Edge를 통해서 흘러가는 데이터를 보고 Tensor(동적 크기의 다차원 배열)라고 해요.

1.x 버전

2.x 버전(keras)

버전 간 호환성이 없어요! (보이는 측면에서 조금 변했어요, 내부적으로 많이 변했어요)

1.15 버전 먼저 사용해 보아요!

anaconda → 가상횐경이동→conda install tensor flow==1.15

버전이 다를경우

conda uninstall tensor flow # 현재 설치되어 있는 tensor flow를 삭제

버전 확인!!

import tensorflow
print(tensorflow.__version__) # 1.15.0

import tensorflow as tf

#node 1개 생성해보아요.(graph를 그려보아요)
node = tf.constant('Hello World') # constant상수
# print(node)
#Tensor("Const_2:0", shape=(), dtype=string) →Tensor의 내용을 알려줘요!

#Tensor Flow 1. 버전에서는 Session이 있어야 그래프가 실행돼요.

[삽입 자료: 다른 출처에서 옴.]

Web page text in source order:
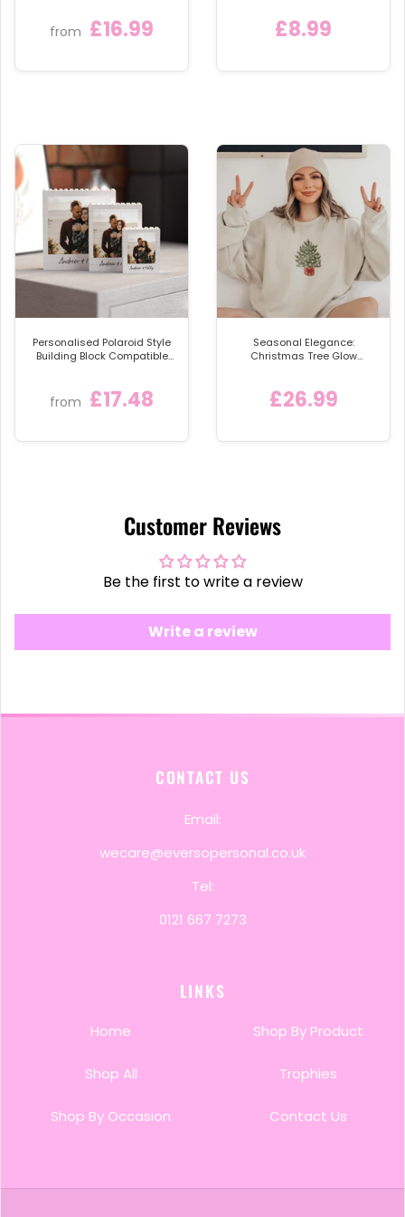
or gifting someone special an unforgettable
promise to elevate your holiday experience. Grab
from £16.99 £8.99
Personalised Polaroid Style
Building Block Compatible
from £17.48
Seasonal Elegance:
Christmas Tree Glow
£26.99
Customer Reviews
Be the first to write a review
Write a review
CONTACT US
Email:
wecare@eversopersonal.co.uk
Tel:
0121 667 7273
LINKS
Home
Shop All
Shop By Occasion
Shop By Product
Trophies
Contact Us
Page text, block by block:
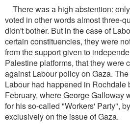
There was a high abstention:
voted in other words almost three-
didn't bother. But in the case of
certain constituencies, they were
from the support given to
Palestine platforms, that they were
against Labour policy on Gaza.
Labour had happened in Rochdale
February, where George Galloway
for his so-called "Workers' Party",
exclusively on the issue of Gaza.
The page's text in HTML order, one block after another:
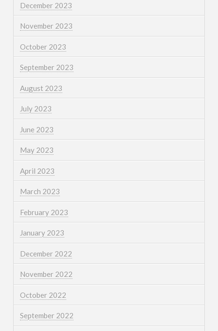
December 2023
November 2023
October 2023
September 2023
August 2023
July 2023
June 2023
May 2023
April 2023
March 2023
February 2023
January 2023
December 2022
November 2022
October 2022
September 2022
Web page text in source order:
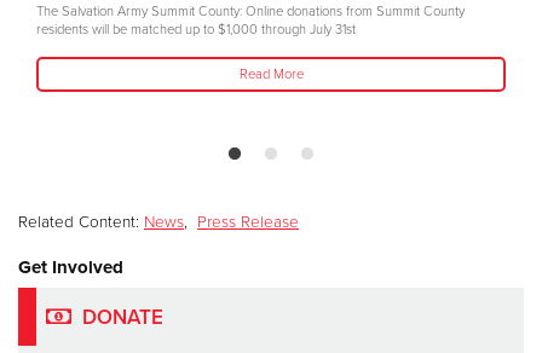
The Salvation Army Summit County: Online donations from Summit County
residents will be matched up to $1,000 through July 31st
Read More
Related Content: News, Press Release
Get Involved
DONATE
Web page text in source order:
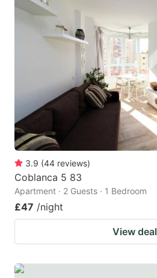
3.9 (44 reviews)
Coblanca 5 83
Apartment · 2 Guests · 1 Bedroom
£47 /night
View deal
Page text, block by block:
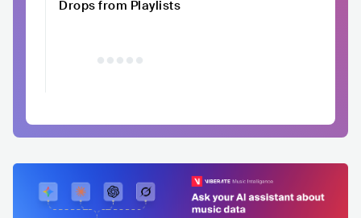
Drops from Playlists
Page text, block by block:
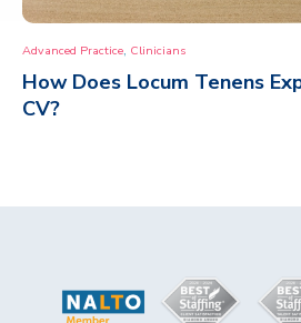
Advanced Practice, Clinicians
How Does Locum Tenens
CV?
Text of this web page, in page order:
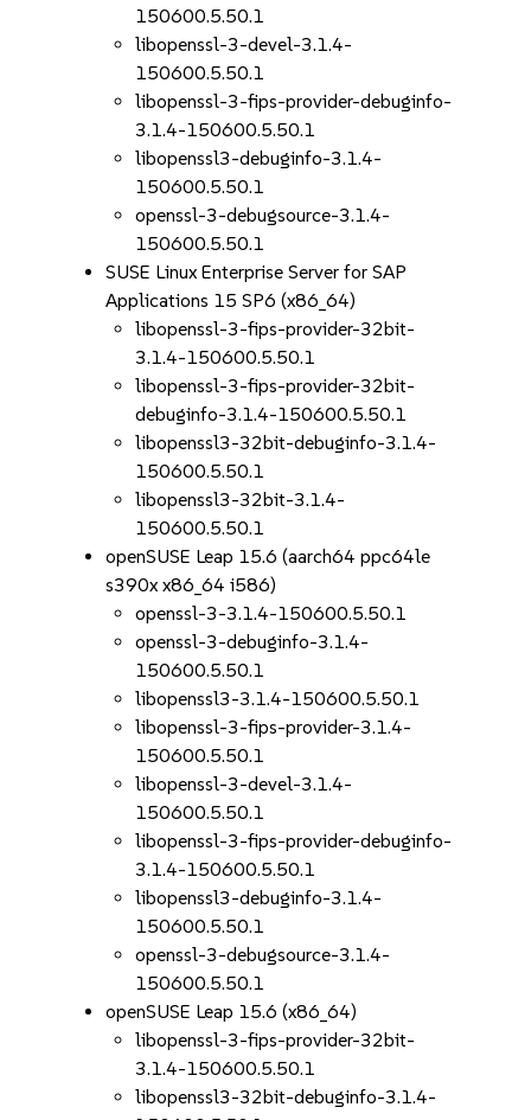
150600.5.50.1
libopenssl-3-devel-3.1.4-
150600.5.50.1
libopenssl-3-fips-provider-debuginfo-
3.1.4-150600.5.50.1
libopenssl3-debuginfo-3.1.4-
150600.5.50.1
openssl-3-debugsource-3.1.4-
150600.5.50.1
SUSE Linux Enterprise Server for SAP
Applications 15 SP6 (x86_64)
libopenssl-3-fips-provider-32bit-
3.1.4-150600.5.50.1
libopenssl-3-fips-provider-32bit-
debuginfo-3.1.4-150600.5.50.1
libopenssl3-32bit-debuginfo-3.1.4-
150600.5.50.1
libopenssl3-32bit-3.1.4-
150600.5.50.1
openSUSE Leap 15.6 (aarch64 ppc64le
s390x x86_64 i586)
openssl-3-3.1.4-150600.5.50.1
openssl-3-debuginfo-3.1.4-
150600.5.50.1
libopenssl3-3.1.4-150600.5.50.1
libopenssl-3-fips-provider-3.1.4-
150600.5.50.1
libopenssl-3-devel-3.1.4-
150600.5.50.1
libopenssl-3-fips-provider-debuginfo-
3.1.4-150600.5.50.1
libopenssl3-debuginfo-3.1.4-
150600.5.50.1
openssl-3-debugsource-3.1.4-
150600.5.50.1
openSUSE Leap 15.6 (x86_64)
libopenssl-3-fips-provider-32bit-
3.1.4-150600.5.50.1
libopenssl3-32bit-debuginfo-3.1.4-
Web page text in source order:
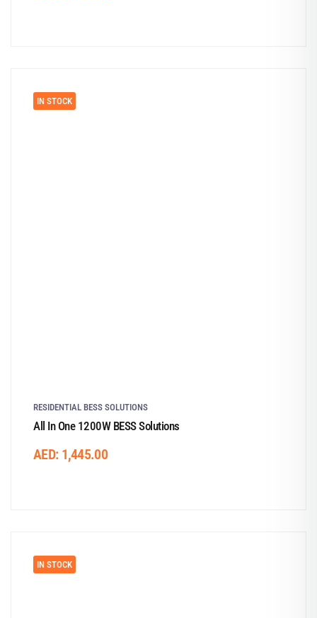
IN STOCK
RESIDENTIAL BESS SOLUTIONS
All In One 1200W BESS Solutions
AED: 1,445.00
IN STOCK
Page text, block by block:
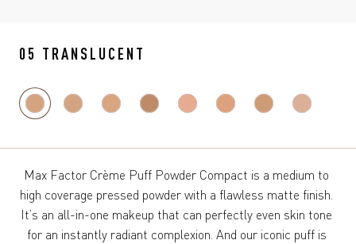
05 TRANSLUCENT
Max Factor Crème Puff Powder Compact is a medium to
high coverage pressed powder with a flawless matte finish.
It’s an all-in-one makeup that can perfectly even skin tone
for an instantly radiant complexion. And our iconic puff is
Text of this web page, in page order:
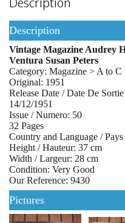
Description
Vintage Magazine Audrey
Ventura Susan Peters
Category: Magazine > A to C
Original: 1951
Release Date / Date De
14/12/1951
Issue / Numero: 50
32 Pages
Country and Language /
Height / Hauteur: 37 cm
Width / Largeur: 28 cm
Condition: Very Good
Our Reference: 9430
Pictures
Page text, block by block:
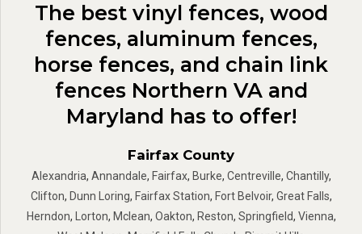
The best vinyl fences, wood
fences, aluminum fences,
horse fences, and chain link
fences Northern VA and
Maryland has to offer!
Fairfax County
Alexandria, Annandale, Fairfax, Burke, Centreville, Chantilly,
Clifton, Dunn Loring, Fairfax Station, Fort Belvoir, Great Falls,
Herndon, Lorton, Mclean, Oakton, Reston, Springfield, Vienna,

#그래프(노드)를 실행하려면 Session이 필요해요.
sess = tf.Session()
print(sess.run(node).decode()) # Session을 이용해서 node를 실행

#Hello World

import tensorflow as tf

node1 = tf.constant(10, dtype=tf.float32) #data type을 지정해줘요.
node2 = tf.constant(20, dtype=tf.float32)

node3 = node1 + node2

sess = tf.Session()

print(sess.run(node3)) # 30.0

print(sess.run([node3, node1]))

#[30.0, 10.0] 각각 실행할 수 있어요!

# 두 개의 숫자를 입력받아서 숫자를 더해 출력하는 코드를 작성해 보아요!

import tensorflow as tf

node1 = tf.placeholder(dtype=tf.float32) # placeholder는 데이터를 저장하는 장소라는 의미예요!
node2 = tf.placeholder(dtype=tf.float32)) # 현재 placeholder 안은 비어있어, 현재 숫자 scalar

node3 = node1 + node2

sess = tf.Session()

# print(sess.run(node3)) #Error!! 실행할 때 값을 넣어줘야 해요.
#dictionary형태로 feed 데이터를 넣어줘야 해요!
print(sess.run(node3, feed_dict={node1 : 50,
node2 : 100}))

#150. 0

# tensor flow의 기본적인 사용법을 배웠으니 이를 이용해서 Multiple Linear Regression을 구현
# 태양광, 바람, 온도에 따른 오존량 예측에 대한 머신러닝 코드를 작성해 보아요!
# %reset

import numpy as np
import pandas as pd
import tensorflow as tf
import matplotlib.pyplot as plt
from scipy import stats # zscore로 이상치 판별
from sklearn import linear_model # sklearn으로 모델 생성, 학습, 예측하기 위해서 필요!
from sklearn.preprocessing import MinMaxScaler   # Normalization을 위해 필요!

# Raw Data Loading
df = pd.read_csv('./data/ozone/ozone.csv', sep=',')

# display(df)
training_data_set = df[['Solar.R', 'Wind', 'Temp', 'Ozone']]
# display(training_data_set.head())

# # 1. 결치값부터 처리해야 해요!
training_data = training_data_set.dropna(how='any')
# display(training_data.shape)   # (111, 4)

# # 2. 이상치를 처리해야 해요!
zscore_threshold = 1.8

# # Ozone에 대한 이상치(outlier) 처리
outlier = training_data['Ozone'][np.abs(stats.zscore(training_data['Ozone'])) > zscore_threshold]
training_data = training_data.loc[~(training_data['Ozone'].isin(outlier))]
# display(training_data)   # 104 rows × 4 columns

# 3. Normalization(정규화) - Min-Max Normalization
scaler_x = MinMaxScaler()    # scaling 작업을 수행하는 객체를 하나 생성
scaler_y = MinMaxScaler()

scaler_x.fit(training_data.iloc[:,:-1].values)
scaler_y.fit(training_data['Ozone'].values.reshape(-1,1))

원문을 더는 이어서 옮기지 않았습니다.